Performance Evaluation of Message Routing Strategies in the Internet of Robotic Things Using the D/M/c/K/FCFS Queuing Network

Abstract

The Internet of Robotic Things (IoRT) has emerged as a promising computing paradigm integrating the cloud/fog/edge computing continuum in the Internet of Things (IoT) to optimize the operations of intelligent robotic agents in factories. A single robot agent at the edge of the network can comprise hundreds of sensors and actuators; thus, the tasks performed by multiple agents can be computationally expensive, which are often possible by offloading the computing tasks to the distant computing resources in the cloud or fog computing layers. In this context, it is of paramount importance to assimilate the performance impact of different system components and parameters in an IoRT infrastructure to provide IoRT system designers with tools to assess the performance of their manufacturing projects at different stages of development. Therefore, we propose in this article a performance evaluation methodology based on the D/M/c/K/FCFS queuing network pattern and present a queuing-network-based performance model for the performance assessment of compatible IoRT systems associated with the edge, fog, and cloud computing paradigms. To find the factors that expose the highest impact on the system performance in practical scenarios, a sensitivity analysis using the Design of Experiments (DoE) was performed on the proposed performance model. On the outputs obtained by the DoE, comprehensive performance analyses were conducted to assimilate the impact of different routing strategies and the variation in the capacity of the system components.
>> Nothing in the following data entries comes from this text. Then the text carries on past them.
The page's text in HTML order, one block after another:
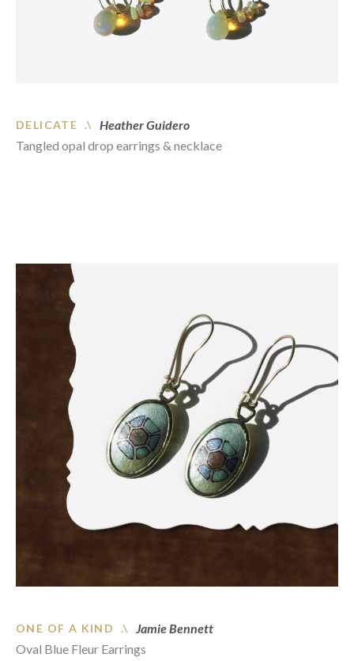
DELICATE .\ Heather Guidero
Tangled opal drop earrings & necklace
ONE OF A KIND .\ Jamie Bennett
Oval Blue Fleur Earrings
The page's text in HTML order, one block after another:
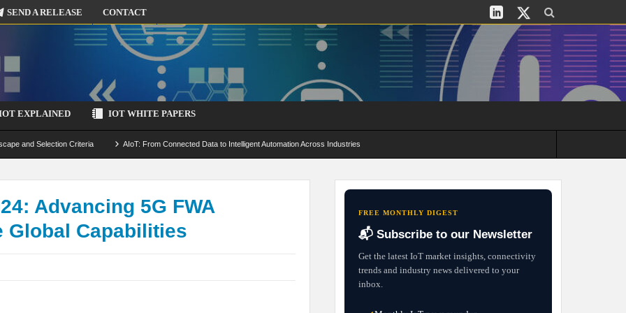
SEND A RELEASE CONTACT
EXPLAINED IOT WHITE PAPERS
and Selection Criteria AIoT: From Connected Data to Intelligent Automation Across Industries
by-Design Strategies
Advancing 5G FWA
Global Capabilities
FREE MONTHLY DIGEST
📬 Subscribe to our Newsletter
Get the latest IoT market insights, connectivity
trends and industry news delivered to your
inbox.
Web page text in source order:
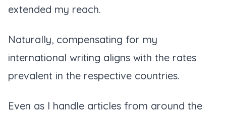
extended my reach.
Naturally, compensating for my
international writing aligns with the rates
prevalent in the respective countries.
Even as I handle articles from around the
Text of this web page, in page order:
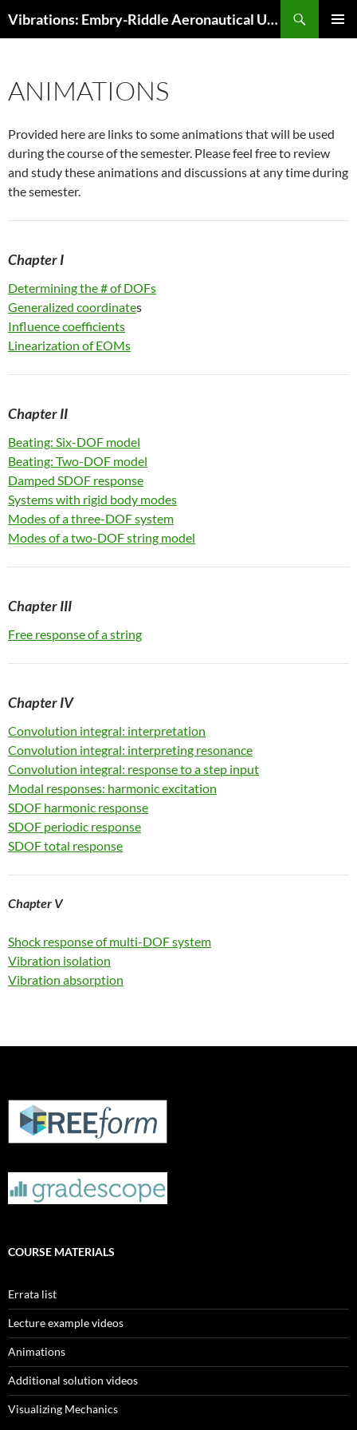
to
Vibrations: Embry-Riddle Aeronautical University
ANIMATIONS
Provided here are links to some animations that will be used
during the course of the semester. Please feel free to review
and study these animations and discussions at any time during
the semester.
Chapter I
Determining the # of DOFs
Generalized coordinates
Influence coefficients
Linearization of EOMs
Chapter II
Beating: Six-DOF model
Beating: Two-DOF model
Damped SDOF response
Systems with rigid body modes
Modes of a three-DOF system
Modes of a two-DOF string model
Chapter III
Free response of a string
Chapter IV
Convolution integral: interpretation
Convolution integral: interpreting resonance
Convolution integral: response to a step input
Modal responses: harmonic excitation
SDOF harmonic response
SDOF periodic response
SDOF total response
Chapter V
Shock response of multi-DOF system
Vibration isolation
Vibration absorption
COURSE MATERIALS
Errata list
Lecture example videos
Animations
Additional solution videos
Visualizing Mechanics
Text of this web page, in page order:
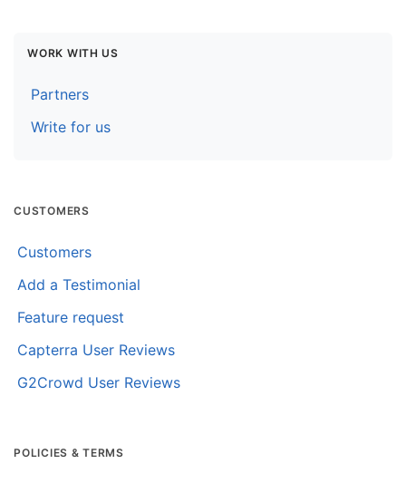
WORK WITH US
Partners
Write for us
CUSTOMERS
Customers
Add a Testimonial
Feature request
Capterra User Reviews
G2Crowd User Reviews
POLICIES & TERMS
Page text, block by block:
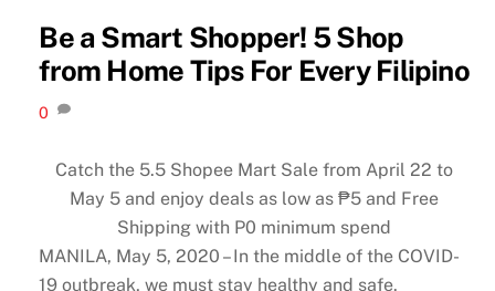
Be a Smart Shopper! 5 Shop
from Home Tips For Every Filipino
0
Catch the 5.5 Shopee Mart Sale from April 22 to
May 5 and enjoy deals as low as ₱5 and Free
Shipping with P0 minimum spend
MANILA, May 5, 2020 – In the middle of the COVID-
19 outbreak, we must stay healthy and safe.
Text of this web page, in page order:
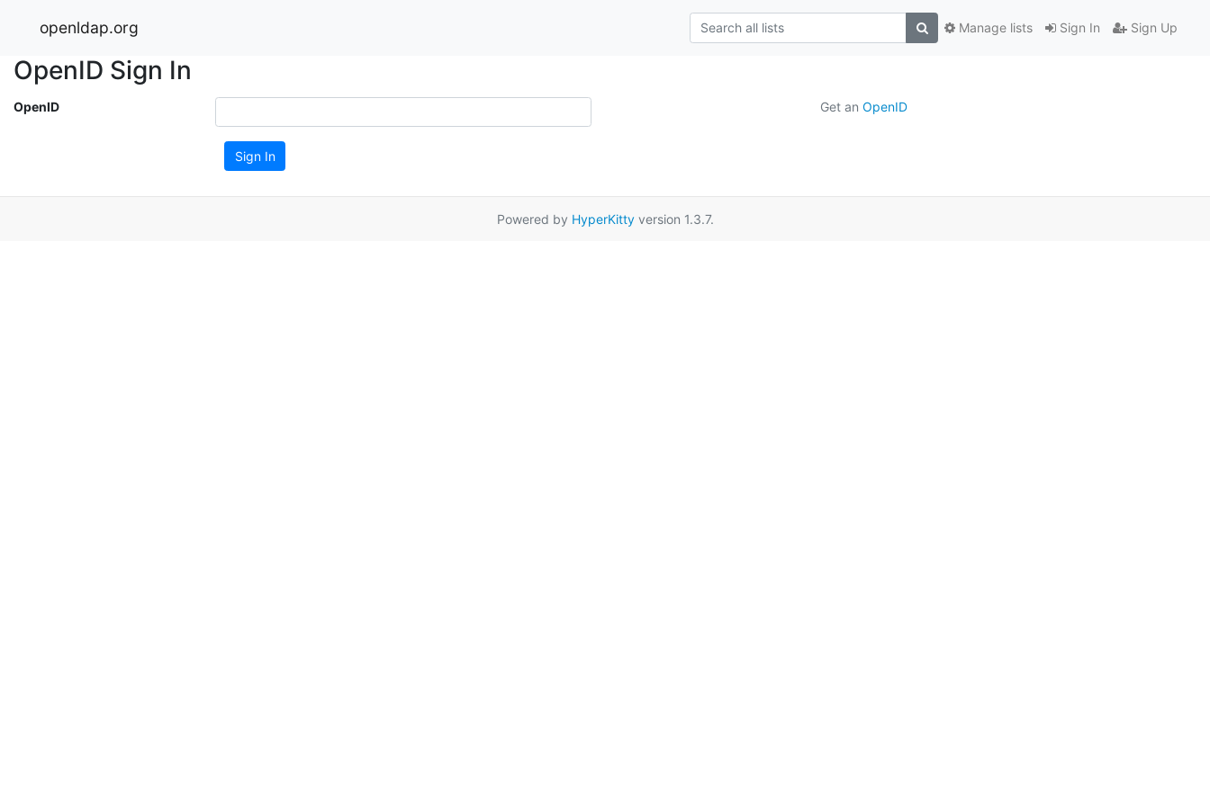
openldap.org Sign In Sign Up
Manage lists
OpenID Sign In
OpenID Get an OpenID
Sign In
Powered by HyperKittyversion 1.3.7.
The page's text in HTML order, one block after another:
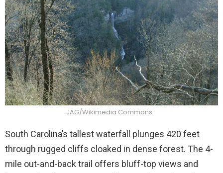
JAG/Wikimedia Commons
South Carolina’s tallest waterfall plunges 420 feet
through rugged cliffs cloaked in dense forest. The 4-
mile out-and-back trail offers bluff-top views and
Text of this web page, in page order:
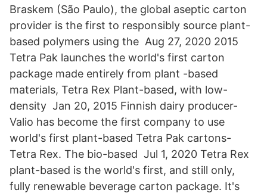
Braskem (São Paulo), the global aseptic carton
provider is the first to responsibly source plant-
based polymers using the Aug 27, 2020 2015
Tetra Pak launches the world's first carton
package made entirely from plant -based
materials, Tetra Rex Plant-based, with low-
density Jan 20, 2015 Finnish dairy producer-
Valio has become the first company to use
world's first plant-based Tetra Pak cartons-
Tetra Rex. The bio-based Jul 1, 2020 Tetra Rex
plant-based is the world's first, and still only,
fully renewable beverage carton package. It's
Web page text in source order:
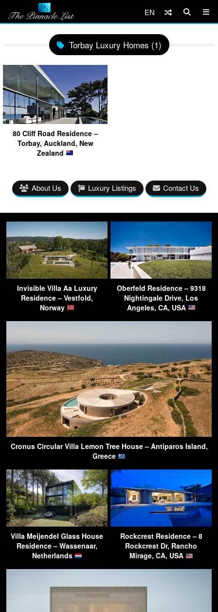
EN
Torbay Luxury Homes (1)
80 Cliff Road Residence –
Torbay, Auckland, New
Zealand
About Us Luxury Listings Contact Us
Invisible Villa Aa Luxury
Residence – Vestfold,
Norway
Oberfeld Residence – 9318
Nightingale Drive, Los
Angeles, CA, USA
Cronus Circular Villa Lemon Tree House – Antiparos Island,
Greece
Villa Meijendel Glass House
Residence – Wassenaar,
Netherlands
Rockcrest Residence – 8
Rockcrest Dr, Rancho
Mirage, CA, USA
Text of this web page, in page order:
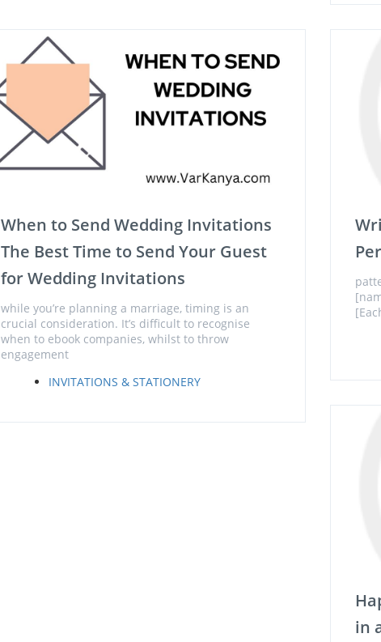
When to Send Wedding Invitations
The Best Time to Send Your Guest
for Wedding Invitations
while you’re planning a marriage, timing is an
crucial consideration. It’s difficult to recognise
when to ebook companies, whilst to throw
engagement
INVITATIONS & STATIONERY
in
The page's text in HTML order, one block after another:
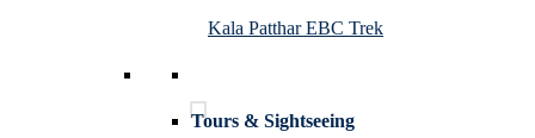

The analysis results indicated that the proposed model enables the evaluation of how different configurations of the components of the IoRT architecture impact the system performance through different performance metrics of interest including the (i) mean response time, (ii) utilization of components, (iii) number of messages, and (iv) drop rate. This study can help improve the operation and management of IoRT infrastructures associated with the cloud/fog/edge computing continuum in practice.